A tokenizer is a tool that splits sentences into smaller pieces of text (tokens) and assigns each token a numeric value called an input id. This is required because our model only understands numbers, so we first must convert (a.k.a encode) the text right into a format the model can understand. Each model has it’s own tokenizer vocabulary, it’s vital to make use of the identical tokenizer that the model was trained on or it’ll misinterpret the text.

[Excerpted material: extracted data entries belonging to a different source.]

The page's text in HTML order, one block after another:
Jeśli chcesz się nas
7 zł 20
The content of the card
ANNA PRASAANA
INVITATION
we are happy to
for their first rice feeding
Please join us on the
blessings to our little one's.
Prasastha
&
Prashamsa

  1. Create the inputs for the model to process
  • Define a brand new variable input_text that can take the prompt you need to give the model. On this case I asked “Who’re you?” but you may select whatever you like.
  • Pass the brand new variable as an argument to the tokenizer object to create the input_ids
  • Pass a second argument to the tokenizer object, return_tensors="pt", this ensures the token_id is represented as the proper type of vector for the model version we’re using (i.e. in Pytorch not Tensorflow)
input_text = "Who're you?"
input_ids = tokenizer(input_text, return_tensors="pt")
  1. Run generation and decode the output
  • Now the input in the appropriate format we’d like to pass it into the model, we do that by calling the .generate method on the model object passing the input_ids as an argument and assigning it to a brand new variable outputs. We also set a second argument max_new_tokens equal to 100, this limts the variety of tokens the model will generate.
  • The outputs usually are not human readable yet, to return them to text we must decode the output. We will do that with the .decode method and saving that to the variable decoded_outputs
  • Finally, passing the decoded_output variable into the print function allows us to see the model output in our notebook.
  • Optional: Pass the outputs variable into the print function to see how they compare to the decoded outputs
outputs = model.generate(input_ids["input_ids"], max_new_tokens=100)
decoded_outputs = tokenizer.decode(outputs[0])
print(decoded_outputs)



Why do I want to decode?

Models only understand numbers, so once we provided our input_ids as vectors it returned an output in the identical format. To return those outputs to text we’d like to reverse the initial encoding we did using the tokenizer.



Why does the output read like a story?

Do not forget that Phi-2 is a base model that hasn’t been instruction tuned for conversational uses, as such it’s effectively a large auto-complete model. Based in your input it’s predicting what it thinks is most definitely to return next based on all the online pages, books and other content it has seen previously.

Congratulations, you’ve got run inference in your very first LLM!

I hope that working through this instance helped you to higher understand the world of open-source ML. If you need to proceed your ML learning journey, I like to recommend the recent Hugging Face course we released in partnership with DeepLearning AI.